[[ Data extracts open ]]

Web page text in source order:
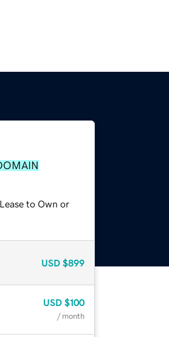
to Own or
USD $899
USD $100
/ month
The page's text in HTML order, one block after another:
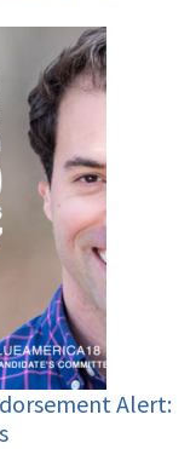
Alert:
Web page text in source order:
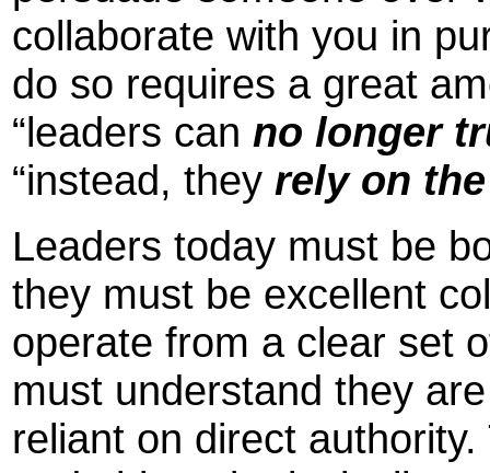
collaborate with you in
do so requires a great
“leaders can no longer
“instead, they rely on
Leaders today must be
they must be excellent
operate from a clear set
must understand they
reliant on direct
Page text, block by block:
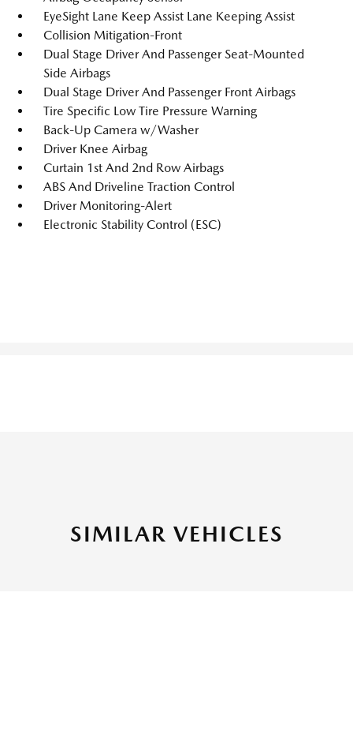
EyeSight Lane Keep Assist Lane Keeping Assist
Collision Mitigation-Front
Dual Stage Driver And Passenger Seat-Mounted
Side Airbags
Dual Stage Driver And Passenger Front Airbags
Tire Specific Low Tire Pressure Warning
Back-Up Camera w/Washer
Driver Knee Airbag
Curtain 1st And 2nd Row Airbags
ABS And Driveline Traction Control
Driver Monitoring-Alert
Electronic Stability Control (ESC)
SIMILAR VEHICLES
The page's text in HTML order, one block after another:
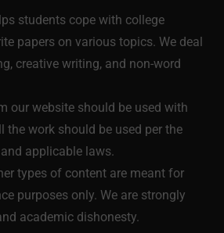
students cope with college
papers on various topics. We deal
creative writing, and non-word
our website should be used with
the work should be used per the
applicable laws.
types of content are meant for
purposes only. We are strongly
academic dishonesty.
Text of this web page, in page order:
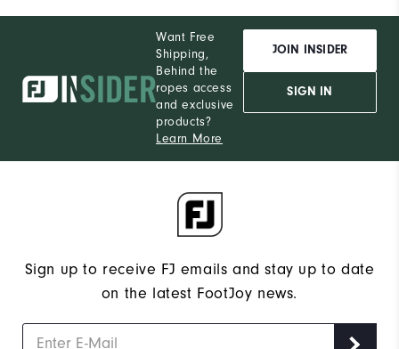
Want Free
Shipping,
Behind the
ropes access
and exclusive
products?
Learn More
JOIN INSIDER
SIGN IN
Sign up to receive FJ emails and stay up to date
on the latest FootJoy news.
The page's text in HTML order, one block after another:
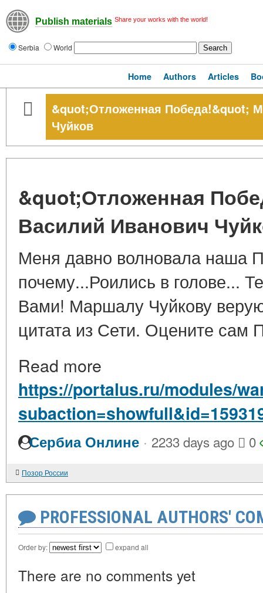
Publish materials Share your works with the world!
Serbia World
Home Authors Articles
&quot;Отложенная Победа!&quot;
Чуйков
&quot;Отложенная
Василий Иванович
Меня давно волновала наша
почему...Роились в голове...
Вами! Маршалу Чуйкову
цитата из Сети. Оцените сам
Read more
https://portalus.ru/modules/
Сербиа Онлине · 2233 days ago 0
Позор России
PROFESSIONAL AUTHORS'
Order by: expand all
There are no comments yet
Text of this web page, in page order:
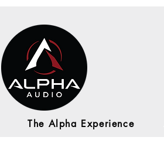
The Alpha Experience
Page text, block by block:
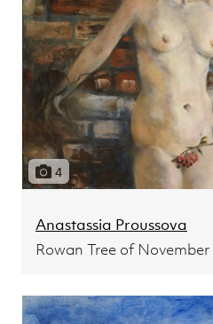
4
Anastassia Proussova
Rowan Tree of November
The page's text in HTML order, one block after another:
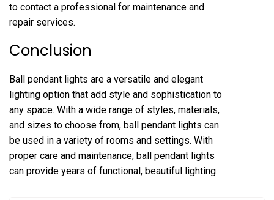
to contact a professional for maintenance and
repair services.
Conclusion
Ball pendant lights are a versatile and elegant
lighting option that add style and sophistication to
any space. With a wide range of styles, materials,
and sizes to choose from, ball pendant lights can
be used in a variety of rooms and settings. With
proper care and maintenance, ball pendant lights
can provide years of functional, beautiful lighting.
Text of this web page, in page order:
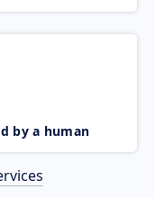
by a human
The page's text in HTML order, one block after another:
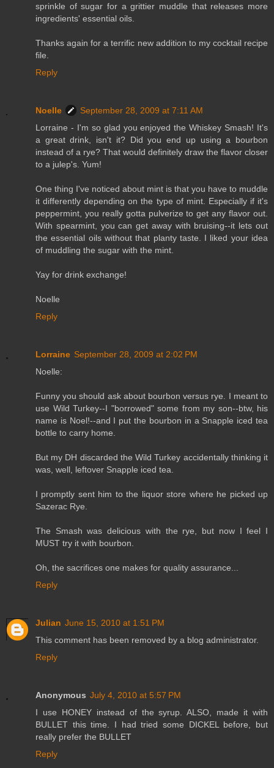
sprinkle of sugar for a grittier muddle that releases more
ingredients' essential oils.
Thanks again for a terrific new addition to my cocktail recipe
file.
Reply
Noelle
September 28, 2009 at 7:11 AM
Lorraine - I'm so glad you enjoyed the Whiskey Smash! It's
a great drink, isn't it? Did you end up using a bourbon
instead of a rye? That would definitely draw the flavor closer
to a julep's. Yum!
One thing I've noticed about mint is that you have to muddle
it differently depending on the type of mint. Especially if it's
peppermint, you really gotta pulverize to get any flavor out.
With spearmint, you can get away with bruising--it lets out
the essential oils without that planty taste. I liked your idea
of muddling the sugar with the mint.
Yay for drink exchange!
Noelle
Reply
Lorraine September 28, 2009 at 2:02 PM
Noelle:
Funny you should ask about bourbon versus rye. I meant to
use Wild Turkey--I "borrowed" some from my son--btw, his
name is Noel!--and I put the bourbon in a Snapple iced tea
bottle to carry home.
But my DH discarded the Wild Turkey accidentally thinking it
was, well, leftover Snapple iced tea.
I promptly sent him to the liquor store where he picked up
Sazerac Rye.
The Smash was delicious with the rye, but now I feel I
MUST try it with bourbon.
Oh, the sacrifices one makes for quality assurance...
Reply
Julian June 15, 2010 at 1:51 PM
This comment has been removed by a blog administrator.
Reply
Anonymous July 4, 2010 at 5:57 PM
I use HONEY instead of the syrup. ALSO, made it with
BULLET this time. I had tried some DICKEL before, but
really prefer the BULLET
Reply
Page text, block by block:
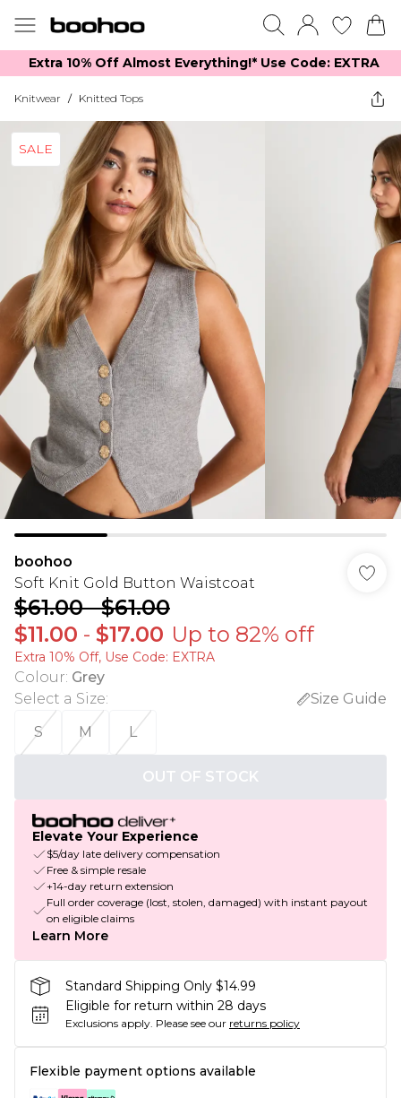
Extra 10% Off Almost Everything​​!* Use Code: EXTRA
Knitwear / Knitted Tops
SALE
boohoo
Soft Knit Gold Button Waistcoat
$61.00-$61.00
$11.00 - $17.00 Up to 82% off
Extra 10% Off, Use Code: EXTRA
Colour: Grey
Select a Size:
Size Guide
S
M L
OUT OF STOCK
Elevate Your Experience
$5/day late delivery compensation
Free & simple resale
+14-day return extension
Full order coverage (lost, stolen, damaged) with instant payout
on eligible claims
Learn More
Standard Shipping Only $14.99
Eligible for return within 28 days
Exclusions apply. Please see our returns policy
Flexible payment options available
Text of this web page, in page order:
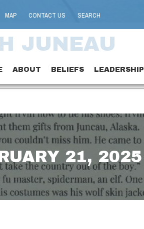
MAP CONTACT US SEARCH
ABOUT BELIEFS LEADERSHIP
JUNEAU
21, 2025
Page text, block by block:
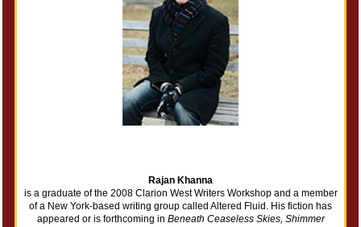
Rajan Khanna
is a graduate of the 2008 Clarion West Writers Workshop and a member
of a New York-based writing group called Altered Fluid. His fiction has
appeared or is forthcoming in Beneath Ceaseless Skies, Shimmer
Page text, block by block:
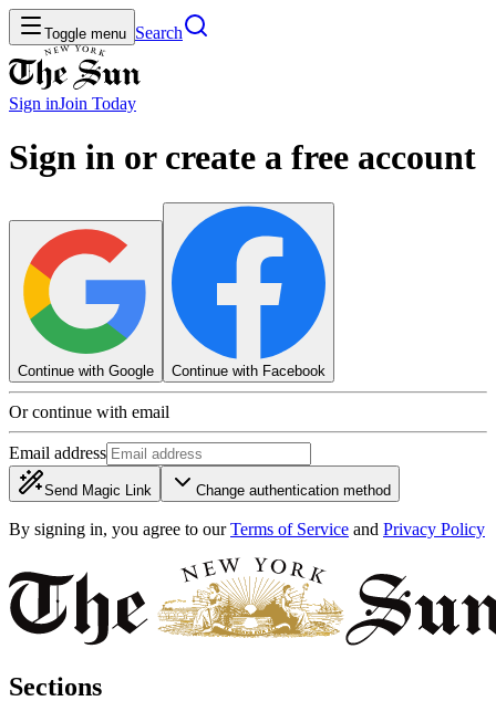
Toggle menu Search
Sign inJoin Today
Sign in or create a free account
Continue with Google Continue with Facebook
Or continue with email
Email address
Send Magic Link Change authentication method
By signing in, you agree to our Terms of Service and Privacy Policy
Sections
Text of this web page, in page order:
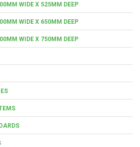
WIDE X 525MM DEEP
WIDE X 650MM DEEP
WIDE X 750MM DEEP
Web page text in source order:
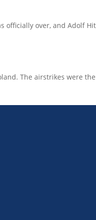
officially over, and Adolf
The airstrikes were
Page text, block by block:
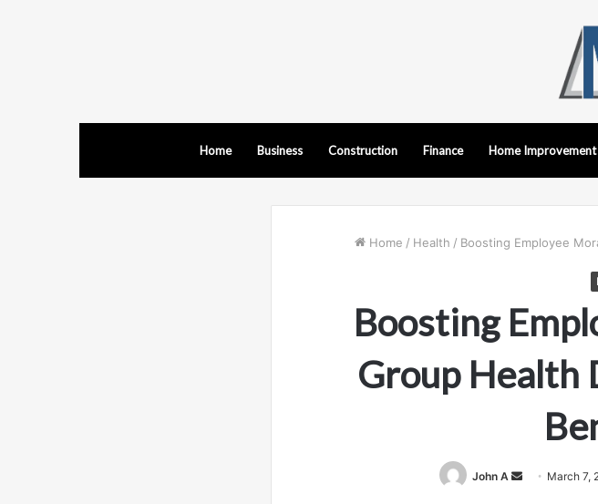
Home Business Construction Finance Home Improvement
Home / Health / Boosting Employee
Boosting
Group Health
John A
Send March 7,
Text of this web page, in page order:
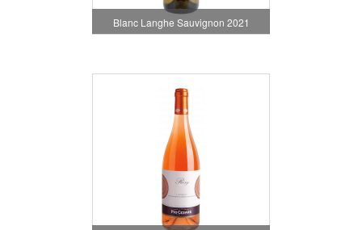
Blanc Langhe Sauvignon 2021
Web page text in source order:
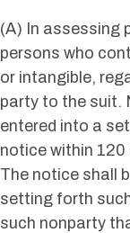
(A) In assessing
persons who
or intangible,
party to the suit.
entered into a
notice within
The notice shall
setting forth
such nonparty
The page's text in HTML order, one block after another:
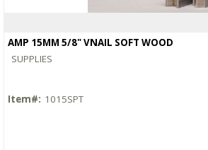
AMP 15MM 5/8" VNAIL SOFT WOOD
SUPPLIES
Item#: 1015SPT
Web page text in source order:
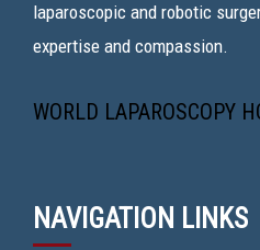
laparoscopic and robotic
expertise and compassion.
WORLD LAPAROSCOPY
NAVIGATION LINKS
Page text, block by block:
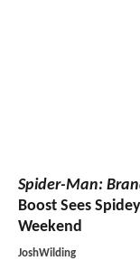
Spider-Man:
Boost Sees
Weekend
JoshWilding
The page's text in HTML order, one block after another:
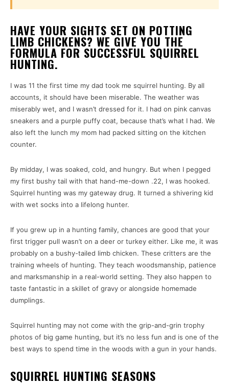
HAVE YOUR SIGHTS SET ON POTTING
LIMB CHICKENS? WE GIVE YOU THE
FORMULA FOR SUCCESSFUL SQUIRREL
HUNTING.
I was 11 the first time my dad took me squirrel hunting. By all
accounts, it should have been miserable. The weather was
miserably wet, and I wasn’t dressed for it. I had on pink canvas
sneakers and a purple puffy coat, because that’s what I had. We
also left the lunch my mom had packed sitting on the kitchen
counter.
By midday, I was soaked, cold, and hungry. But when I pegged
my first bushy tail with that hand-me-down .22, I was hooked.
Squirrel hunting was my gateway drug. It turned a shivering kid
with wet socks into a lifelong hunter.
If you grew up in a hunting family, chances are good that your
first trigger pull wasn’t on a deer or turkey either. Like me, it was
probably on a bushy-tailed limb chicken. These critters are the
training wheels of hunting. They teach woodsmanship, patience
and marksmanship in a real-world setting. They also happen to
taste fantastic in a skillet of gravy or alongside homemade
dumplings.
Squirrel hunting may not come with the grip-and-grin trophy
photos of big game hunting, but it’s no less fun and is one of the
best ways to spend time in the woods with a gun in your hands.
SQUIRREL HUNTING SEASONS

[[ Data extracts closed ]]

▶ _Task item_:
Please return every record above exactly, but leave out the pictures.

▶ _Exercise output_:
Web page text in source order:
to Own or
USD $899
USD $100
/ month
The page's text in HTML order, one block after another:
Alert:
Web page text in source order:
collaborate with you in
do so requires a great
“leaders can no longer
“instead, they rely on
Leaders today must be
they must be excellent
operate from a clear set
must understand they
reliant on direct
Page text, block by block:
EyeSight Lane Keep Assist Lane Keeping Assist
Collision Mitigation-Front
Dual Stage Driver And Passenger Seat-Mounted
Side Airbags
Dual Stage Driver And Passenger Front Airbags
Tire Specific Low Tire Pressure Warning
Back-Up Camera w/Washer
Driver Knee Airbag
Curtain 1st And 2nd Row Airbags
ABS And Driveline Traction Control
Driver Monitoring-Alert
Electronic Stability Control (ESC)
SIMILAR VEHICLES
The page's text in HTML order, one block after another:
students cope with college
papers on various topics. We deal
creative writing, and non-word
our website should be used with
the work should be used per the
applicable laws.
types of content are meant for
purposes only. We are strongly
academic dishonesty.
Text of this web page, in page order:
Want Free
Shipping,
Behind the
ropes access
and exclusive
products?
Learn More
JOIN INSIDER
SIGN IN
Sign up to receive FJ emails and stay up to date
on the latest FootJoy news.
The page's text in HTML order, one block after another:
Publish materials Share your works with the world!
Serbia World
Home Authors Articles
&quot;Отложенная Победа!&quot;
Чуйков
&quot;Отложенная
Василий Иванович
Меня давно волновала наша
почему...Роились в голове...
Вами! Маршалу Чуйкову
цитата из Сети. Оцените сам
Read more
https://portalus.ru/modules/
Сербиа Онлине · 2233 days ago 0
Позор России
PROFESSIONAL AUTHORS'
Order by: expand all
There are no comments yet
Text of this web page, in page order:
The Alpha Experience
Page text, block by block:
4
Anastassia Proussova
Rowan Tree of November
The page's text in HTML order, one block after another:
to contact a professional for maintenance and
repair services.
Conclusion
Ball pendant lights are a versatile and elegant
lighting option that add style and sophistication to
any space. With a wide range of styles, materials,
and sizes to choose from, ball pendant lights can
be used in a variety of rooms and settings. With
proper care and maintenance, ball pendant lights
can provide years of functional, beautiful lighting.
Text of this web page, in page order:
by a human
The page's text in HTML order, one block after another:
sprinkle of sugar for a grittier muddle that releases more
ingredients' essential oils.
Thanks again for a terrific new addition to my cocktail recipe
file.
Reply
Noelle
September 28, 2009 at 7:11 AM
Lorraine - I'm so glad you enjoyed the Whiskey Smash! It's
a great drink, isn't it? Did you end up using a bourbon
instead of a rye? That would definitely draw the flavor closer
to a julep's. Yum!
One thing I've noticed about mint is that you have to muddle
it differently depending on the type of mint. Especially if it's
peppermint, you really gotta pulverize to get any flavor out.
With spearmint, you can get away with bruising--it lets out
the essential oils without that planty taste. I liked your idea
of muddling the sugar with the mint.
Yay for drink exchange!
Noelle
Reply
Lorraine September 28, 2009 at 2:02 PM
Noelle:
Funny you should ask about bourbon versus rye. I meant to
use Wild Turkey--I "borrowed" some from my son--btw, his
name is Noel!--and I put the bourbon in a Snapple iced tea
bottle to carry home.
But my DH discarded the Wild Turkey accidentally thinking it
was, well, leftover Snapple iced tea.
I promptly sent him to the liquor store where he picked up
Sazerac Rye.
The Smash was delicious with the rye, but now I feel I
MUST try it with bourbon.
Oh, the sacrifices one makes for quality assurance...
Reply
Julian June 15, 2010 at 1:51 PM
This comment has been removed by a blog administrator.
Reply
Anonymous July 4, 2010 at 5:57 PM
I use HONEY instead of the syrup. ALSO, made it with
BULLET this time. I had tried some DICKEL before, but
really prefer the BULLET
Reply
Page text, block by block:
Extra 10% Off Almost Everything​​!* Use Code: EXTRA
Knitwear / Knitted Tops
SALE
boohoo
Soft Knit Gold Button Waistcoat
$61.00-$61.00
$11.00 - $17.00 Up to 82% off
Extra 10% Off, Use Code: EXTRA
Colour: Grey
Select a Size:
Size Guide
S
M L
OUT OF STOCK
Elevate Your Experience
$5/day late delivery compensation
Free & simple resale
+14-day return extension
Full order coverage (lost, stolen, damaged) with instant payout
on eligible claims
Learn More
Standard Shipping Only $14.99
Eligible for return within 28 days
Exclusions apply. Please see our returns policy
Flexible payment options available
Text of this web page, in page order:
MAP CONTACT US SEARCH
ABOUT BELIEFS LEADERSHIP
JUNEAU
21, 2025
Page text, block by block:
Rajan Khanna
is a graduate of the 2008 Clarion West Writers Workshop and a member
of a New York-based writing group called Altered Fluid. His fiction has
appeared or is forthcoming in Beneath Ceaseless Skies, Shimmer
Page text, block by block:
Toggle menu Search
Sign inJoin Today
Sign in or create a free account
Continue with Google Continue with Facebook
Or continue with email
Email address
Send Magic Link Change authentication method
By signing in, you agree to our Terms of Service and Privacy Policy
Sections
Text of this web page, in page order:
WIDE X 525MM DEEP
WIDE X 650MM DEEP
WIDE X 750MM DEEP
Web page text in source order:
officially over, and Adolf
The airstrikes were
Page text, block by block:
Home Business Construction Finance Home Improvement
Home / Health / Boosting Employee
Boosting
Group Health
John A
Send March 7,
Text of this web page, in page order:
Blanc Langhe Sauvignon 2021
Web page text in source order:
(A) In assessing
persons who
or intangible,
party to the suit.
entered into a
notice within
The notice shall
setting forth
such nonparty
The page's text in HTML order, one block after another:
AMP 15MM 5/8" VNAIL SOFT WOOD
SUPPLIES
Item#: 1015SPT
Web page text in source order:
laparoscopic and robotic
expertise and compassion.
WORLD LAPAROSCOPY
NAVIGATION LINKS
Page text, block by block:
Spider-Man:
Boost Sees
Weekend
JoshWilding
The page's text in HTML order, one block after another:
HAVE YOUR SIGHTS SET ON POTTING
LIMB CHICKENS? WE GIVE YOU THE
FORMULA FOR SUCCESSFUL SQUIRREL
HUNTING.
I was 11 the first time my dad took me squirrel hunting. By all
accounts, it should have been miserable. The weather was
miserably wet, and I wasn’t dressed for it. I had on pink canvas
sneakers and a purple puffy coat, because that’s what I had. We
also left the lunch my mom had packed sitting on the kitchen
counter.
By midday, I was soaked, cold, and hungry. But when I pegged
my first bushy tail with that hand-me-down .22, I was hooked.
Squirrel hunting was my gateway drug. It turned a shivering kid
with wet socks into a lifelong hunter.
If you grew up in a hunting family, chances are good that your
first trigger pull wasn’t on a deer or turkey either. Like me, it was
probably on a bushy-tailed limb chicken. These critters are the
training wheels of hunting. They teach woodsmanship, patience
and marksmanship in a real-world setting. They also happen to
taste fantastic in a skillet of gravy or alongside homemade
dumplings.
Squirrel hunting may not come with the grip-and-grin trophy
photos of big game hunting, but it’s no less fun and is one of the
best ways to spend time in the woods with a gun in your hands.
SQUIRREL HUNTING SEASONS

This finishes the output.